Adam (Riley Egan) is kind of shit at being a career artist when he finally finds his muse…like literally; the dude finds the Celtic version of a muse and she’s all magical and shit. So he becomes a great artist thanks to her witchy ways, but it all comes with a price; namely she’s a tad over protective of our hero and turns into a murder machine whenever her place in Adam’s life is threatened. So what is A-man going to do; turn a blind eye to the psychotic episodes and just ride high on his new found fortune n’ glory, or will he end her wicked reign?
Not going to lie; Muse is one straight up beautiful motion picture to behold; cinematographer Damian Horan along with writer/director John Burr know how to frame a scene for maximum aesthetic impact, that’s for sure; and that helped the finished fright flick look much more expensive than it actually was. Also of note is the usage of the Celtic legend Leannán Sí; this is a unique mythology that hasn’t been exploited in the horror biz as much as it’s much more familiar Greek Muse counterpart, so kudos to Burr on that one!

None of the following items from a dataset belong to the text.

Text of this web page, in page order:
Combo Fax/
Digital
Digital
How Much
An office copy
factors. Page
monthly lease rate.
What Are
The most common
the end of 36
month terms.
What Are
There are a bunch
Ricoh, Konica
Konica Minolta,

On the negative side; enough with the slow-mo already! Seriously, this effect is utilized so often that I would swear the original runtime was sixty minutes! But that’s a minor quibble compared to the film’s biggest stumbling block…namely Adam is a non-entity (and make no mistake, this is no fault of Egan, but rather with the material he was handed). He just kind of floats from scene to scene reacting to whatever is thrown his way with only a minor arc to keep him interesting, and when the pace is as slow as this film’s that is a major problem. I’m all for a slow-burn fright flick experience, but the main character has to be interesting to carry us through…and Adam isn’t (though to be fair, the supporting cast are all excellent and have the benefit of portraying more memorable characters).
To sum it up; Muse is a well shot slow burn horror, with an interesting mythology and quirky supporting characters, but ultimately it ends up unsatisfying due to it’s dull hero. I’d still recommend giving it a view, just don’t expect it to blow you away and become a new creepy classic in your horror collection.